• [GOAL OF THE EXERCISE]:
All of the entries should be restated word for word, but without their pictures.

• [MATERIAL SUPPLIED]:
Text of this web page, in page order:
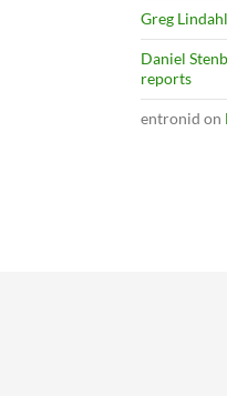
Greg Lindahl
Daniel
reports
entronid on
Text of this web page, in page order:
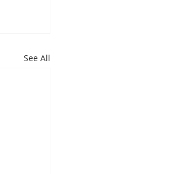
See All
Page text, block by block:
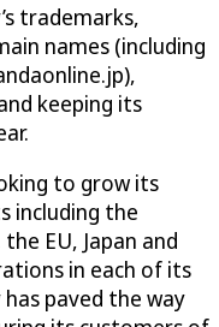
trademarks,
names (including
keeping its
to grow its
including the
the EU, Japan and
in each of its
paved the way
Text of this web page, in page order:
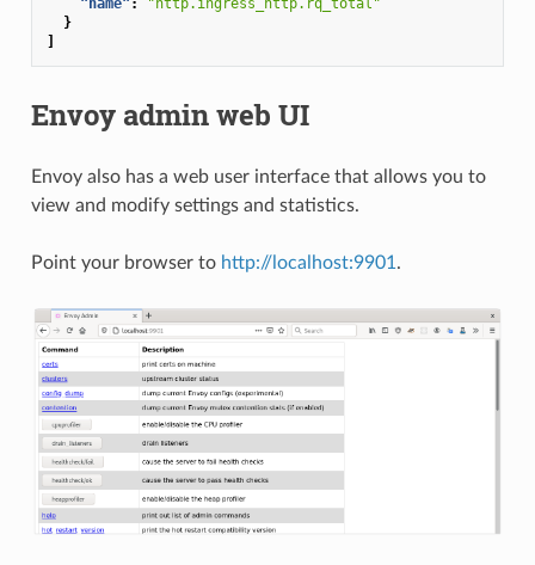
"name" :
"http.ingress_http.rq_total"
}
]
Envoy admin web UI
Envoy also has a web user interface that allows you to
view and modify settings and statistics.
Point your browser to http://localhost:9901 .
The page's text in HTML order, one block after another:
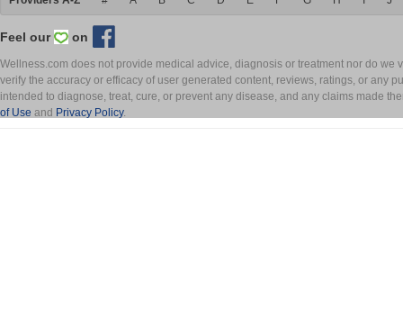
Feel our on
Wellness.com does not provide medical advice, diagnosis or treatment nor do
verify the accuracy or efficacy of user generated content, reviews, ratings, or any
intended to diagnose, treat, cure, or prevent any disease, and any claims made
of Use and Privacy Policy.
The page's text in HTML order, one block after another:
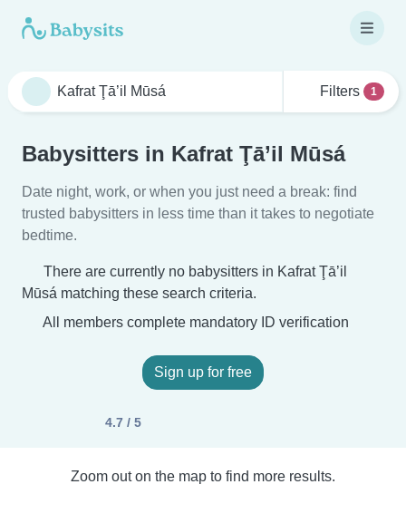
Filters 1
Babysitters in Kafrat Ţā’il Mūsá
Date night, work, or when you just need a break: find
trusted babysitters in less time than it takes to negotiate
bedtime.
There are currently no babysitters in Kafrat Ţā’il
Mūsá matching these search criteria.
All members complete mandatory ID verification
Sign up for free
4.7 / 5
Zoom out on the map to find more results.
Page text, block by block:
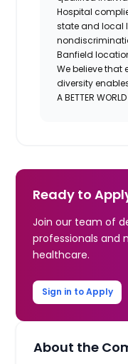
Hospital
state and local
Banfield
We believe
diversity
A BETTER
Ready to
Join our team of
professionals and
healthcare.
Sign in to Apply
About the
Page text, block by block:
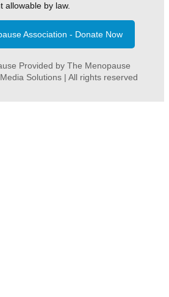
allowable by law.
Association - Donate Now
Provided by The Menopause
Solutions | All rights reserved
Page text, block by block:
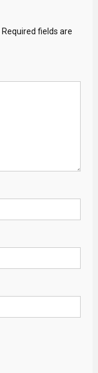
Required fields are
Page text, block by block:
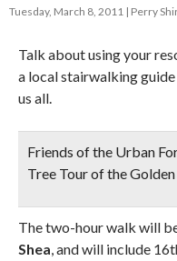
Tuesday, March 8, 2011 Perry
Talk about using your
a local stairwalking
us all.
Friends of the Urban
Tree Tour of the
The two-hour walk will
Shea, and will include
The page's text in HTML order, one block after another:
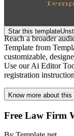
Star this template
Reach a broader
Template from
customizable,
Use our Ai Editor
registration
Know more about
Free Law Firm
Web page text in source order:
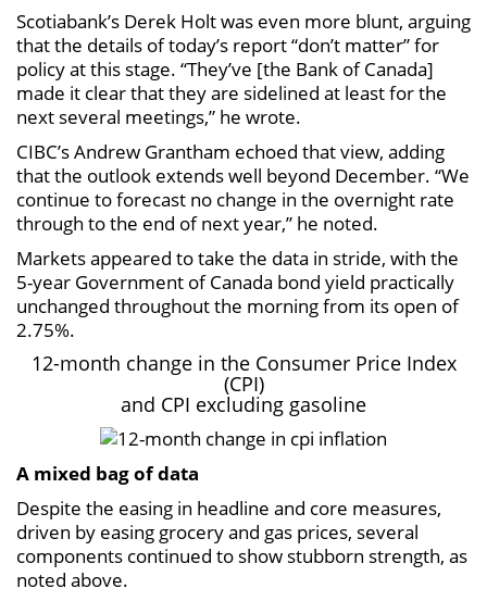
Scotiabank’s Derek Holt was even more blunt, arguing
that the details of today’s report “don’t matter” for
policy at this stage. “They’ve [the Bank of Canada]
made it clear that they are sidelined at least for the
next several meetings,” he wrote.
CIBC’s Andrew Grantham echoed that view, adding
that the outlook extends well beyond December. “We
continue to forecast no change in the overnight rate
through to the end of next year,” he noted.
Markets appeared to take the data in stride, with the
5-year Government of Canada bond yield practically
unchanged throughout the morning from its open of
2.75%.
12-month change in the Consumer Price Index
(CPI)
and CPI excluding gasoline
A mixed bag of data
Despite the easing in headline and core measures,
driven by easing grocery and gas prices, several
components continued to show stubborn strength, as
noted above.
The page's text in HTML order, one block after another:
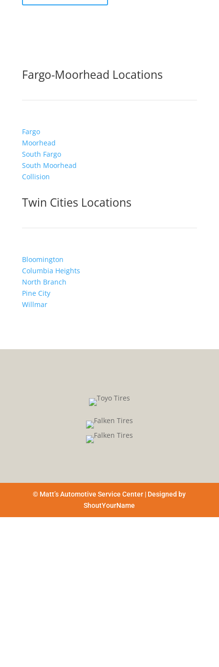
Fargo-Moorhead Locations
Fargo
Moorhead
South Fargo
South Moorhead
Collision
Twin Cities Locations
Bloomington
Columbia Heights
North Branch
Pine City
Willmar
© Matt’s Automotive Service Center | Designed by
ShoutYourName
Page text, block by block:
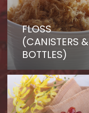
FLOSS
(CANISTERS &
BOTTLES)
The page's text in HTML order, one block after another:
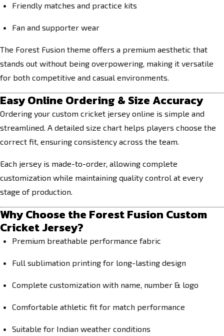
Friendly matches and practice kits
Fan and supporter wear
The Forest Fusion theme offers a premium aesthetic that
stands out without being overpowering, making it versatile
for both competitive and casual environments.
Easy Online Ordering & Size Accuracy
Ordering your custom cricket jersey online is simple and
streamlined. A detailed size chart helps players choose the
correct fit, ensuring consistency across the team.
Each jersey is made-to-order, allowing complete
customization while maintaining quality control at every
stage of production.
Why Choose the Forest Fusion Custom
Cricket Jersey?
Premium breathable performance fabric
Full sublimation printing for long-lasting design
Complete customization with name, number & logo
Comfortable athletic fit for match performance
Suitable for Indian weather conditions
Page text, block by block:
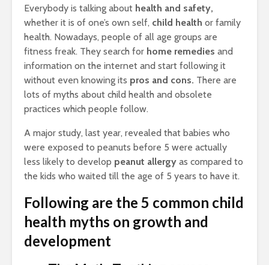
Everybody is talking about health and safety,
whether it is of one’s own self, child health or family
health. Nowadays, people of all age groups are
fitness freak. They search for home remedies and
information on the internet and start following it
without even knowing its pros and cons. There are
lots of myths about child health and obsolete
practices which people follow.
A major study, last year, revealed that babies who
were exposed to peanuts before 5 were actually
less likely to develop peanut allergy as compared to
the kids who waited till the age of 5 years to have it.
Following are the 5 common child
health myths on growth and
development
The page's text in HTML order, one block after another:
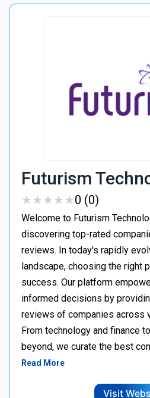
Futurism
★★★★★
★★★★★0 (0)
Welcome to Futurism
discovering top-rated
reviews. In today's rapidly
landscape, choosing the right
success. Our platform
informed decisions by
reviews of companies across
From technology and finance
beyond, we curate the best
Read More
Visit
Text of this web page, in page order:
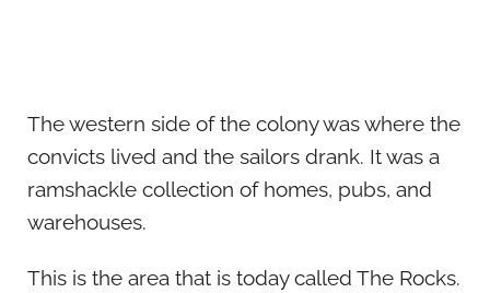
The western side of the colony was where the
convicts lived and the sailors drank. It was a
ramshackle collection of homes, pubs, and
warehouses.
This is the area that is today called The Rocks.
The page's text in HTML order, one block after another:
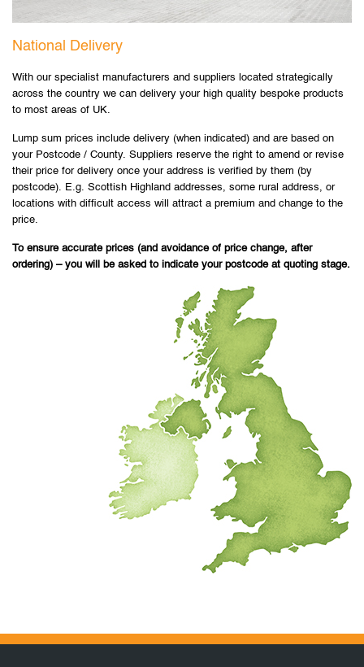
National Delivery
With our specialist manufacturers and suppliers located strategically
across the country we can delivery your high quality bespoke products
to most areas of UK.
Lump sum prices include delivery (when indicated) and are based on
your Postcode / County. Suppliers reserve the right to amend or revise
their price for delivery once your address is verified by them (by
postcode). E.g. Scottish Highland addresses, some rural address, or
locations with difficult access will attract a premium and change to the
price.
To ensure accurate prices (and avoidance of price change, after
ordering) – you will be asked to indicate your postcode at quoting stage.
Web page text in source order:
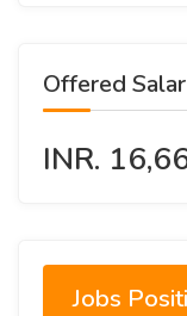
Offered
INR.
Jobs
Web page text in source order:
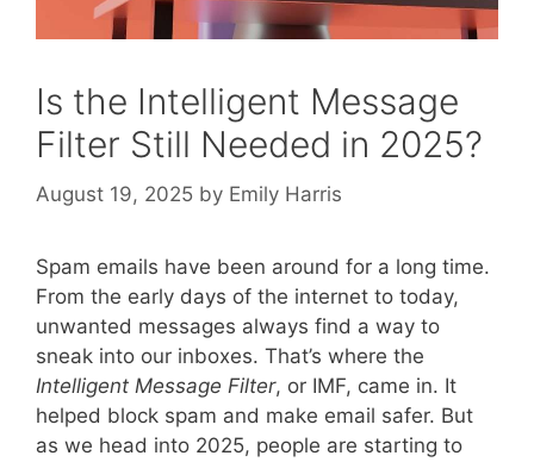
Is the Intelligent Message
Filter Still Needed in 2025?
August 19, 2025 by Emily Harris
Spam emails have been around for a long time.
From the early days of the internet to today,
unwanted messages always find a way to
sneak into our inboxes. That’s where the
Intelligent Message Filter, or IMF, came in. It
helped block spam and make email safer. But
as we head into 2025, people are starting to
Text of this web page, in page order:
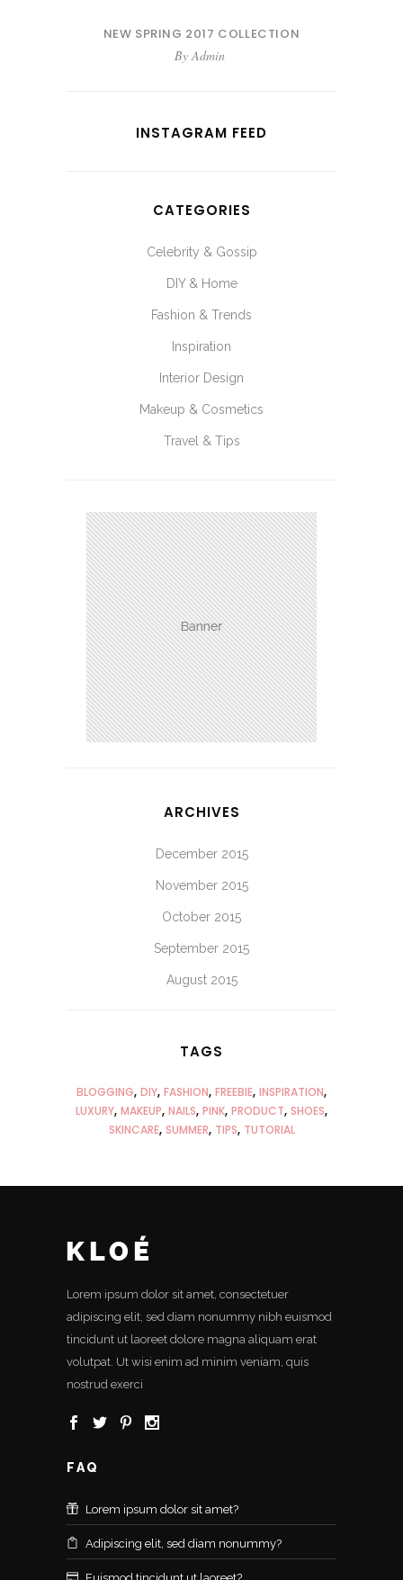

• [ANSWER FOR THE TASK]:
Text of this web page, in page order:
Greg Lindahl
Daniel
reports
entronid on
Text of this web page, in page order:
See All
Page text, block by block:
trademarks,
names (including
keeping its
to grow its
including the
the EU, Japan and
in each of its
paved the way
Text of this web page, in page order:
"name" :
"http.ingress_http.rq_total"
}
]
Envoy admin web UI
Envoy also has a web user interface that allows you to
view and modify settings and statistics.
Point your browser to http://localhost:9901 .
The page's text in HTML order, one block after another:
Feel our on
Wellness.com does not provide medical advice, diagnosis or treatment nor do
verify the accuracy or efficacy of user generated content, reviews, ratings, or any
intended to diagnose, treat, cure, or prevent any disease, and any claims made
of Use and Privacy Policy.
The page's text in HTML order, one block after another:
Filters 1
Babysitters in Kafrat Ţā’il Mūsá
Date night, work, or when you just need a break: find
trusted babysitters in less time than it takes to negotiate
bedtime.
There are currently no babysitters in Kafrat Ţā’il
Mūsá matching these search criteria.
All members complete mandatory ID verification
Sign up for free
4.7 / 5
Zoom out on the map to find more results.
Page text, block by block:
Hospital
state and local
Banfield
We believe
diversity
A BETTER
Ready to
Join our team of
professionals and
healthcare.
Sign in to Apply
About the
Page text, block by block:
allowable by law.
Association - Donate Now
Provided by The Menopause
Solutions | All rights reserved
Page text, block by block:
Required fields are
Page text, block by block:
Tuesday, March 8, 2011 Perry
Talk about using your
a local stairwalking
us all.
Friends of the Urban
Tree Tour of the
The two-hour walk will
Shea, and will include
The page's text in HTML order, one block after another:
Star this template
Reach a broader
Template from
customizable,
Use our Ai Editor
registration
Know more about
Free Law Firm
Web page text in source order:
Scotiabank’s Derek Holt was even more blunt, arguing
that the details of today’s report “don’t matter” for
policy at this stage. “They’ve [the Bank of Canada]
made it clear that they are sidelined at least for the
next several meetings,” he wrote.
CIBC’s Andrew Grantham echoed that view, adding
that the outlook extends well beyond December. “We
continue to forecast no change in the overnight rate
through to the end of next year,” he noted.
Markets appeared to take the data in stride, with the
5-year Government of Canada bond yield practically
unchanged throughout the morning from its open of
2.75%.
12-month change in the Consumer Price Index
(CPI)
and CPI excluding gasoline
A mixed bag of data
Despite the easing in headline and core measures,
driven by easing grocery and gas prices, several
components continued to show stubborn strength, as
noted above.
The page's text in HTML order, one block after another:
Fargo-Moorhead Locations
Fargo
Moorhead
South Fargo
South Moorhead
Collision
Twin Cities Locations
Bloomington
Columbia Heights
North Branch
Pine City
Willmar
© Matt’s Automotive Service Center | Designed by
ShoutYourName
Page text, block by block:
FLOSS
(CANISTERS &
BOTTLES)
The page's text in HTML order, one block after another:
Friendly matches and practice kits
Fan and supporter wear
The Forest Fusion theme offers a premium aesthetic that
stands out without being overpowering, making it versatile
for both competitive and casual environments.
Easy Online Ordering & Size Accuracy
Ordering your custom cricket jersey online is simple and
streamlined. A detailed size chart helps players choose the
correct fit, ensuring consistency across the team.
Each jersey is made-to-order, allowing complete
customization while maintaining quality control at every
stage of production.
Why Choose the Forest Fusion Custom
Cricket Jersey?
Premium breathable performance fabric
Full sublimation printing for long-lasting design
Complete customization with name, number & logo
Comfortable athletic fit for match performance
Suitable for Indian weather conditions
Page text, block by block:
Everybody is talking about health and safety,
whether it is of one’s own self, child health or family
health. Nowadays, people of all age groups are
fitness freak. They search for home remedies and
information on the internet and start following it
without even knowing its pros and cons. There are
lots of myths about child health and obsolete
practices which people follow.
A major study, last year, revealed that babies who
were exposed to peanuts before 5 were actually
less likely to develop peanut allergy as compared to
the kids who waited till the age of 5 years to have it.
Following are the 5 common child
health myths on growth and
development
The page's text in HTML order, one block after another:
Futurism
★★★★★
★★★★★0 (0)
Welcome to Futurism
discovering top-rated
reviews. In today's rapidly
landscape, choosing the right
success. Our platform
informed decisions by
reviews of companies across
From technology and finance
beyond, we curate the best
Read More
Visit
Text of this web page, in page order:
The western side of the colony was where the
convicts lived and the sailors drank. It was a
ramshackle collection of homes, pubs, and
warehouses.
This is the area that is today called The Rocks.
The page's text in HTML order, one block after another:
National Delivery
With our specialist manufacturers and suppliers located strategically
across the country we can delivery your high quality bespoke products
to most areas of UK.
Lump sum prices include delivery (when indicated) and are based on
your Postcode / County. Suppliers reserve the right to amend or revise
their price for delivery once your address is verified by them (by
postcode). E.g. Scottish Highland addresses, some rural address, or
locations with difficult access will attract a premium and change to the
price.
To ensure accurate prices (and avoidance of price change, after
ordering) – you will be asked to indicate your postcode at quoting stage.
Web page text in source order:
Offered
INR.
Jobs
Web page text in source order:
Is the Intelligent Message
Filter Still Needed in 2025?
August 19, 2025 by Emily Harris
Spam emails have been around for a long time.
From the early days of the internet to today,
unwanted messages always find a way to
sneak into our inboxes. That’s where the
Intelligent Message Filter, or IMF, came in. It
helped block spam and make email safer. But
as we head into 2025, people are starting to
Text of this web page, in page order:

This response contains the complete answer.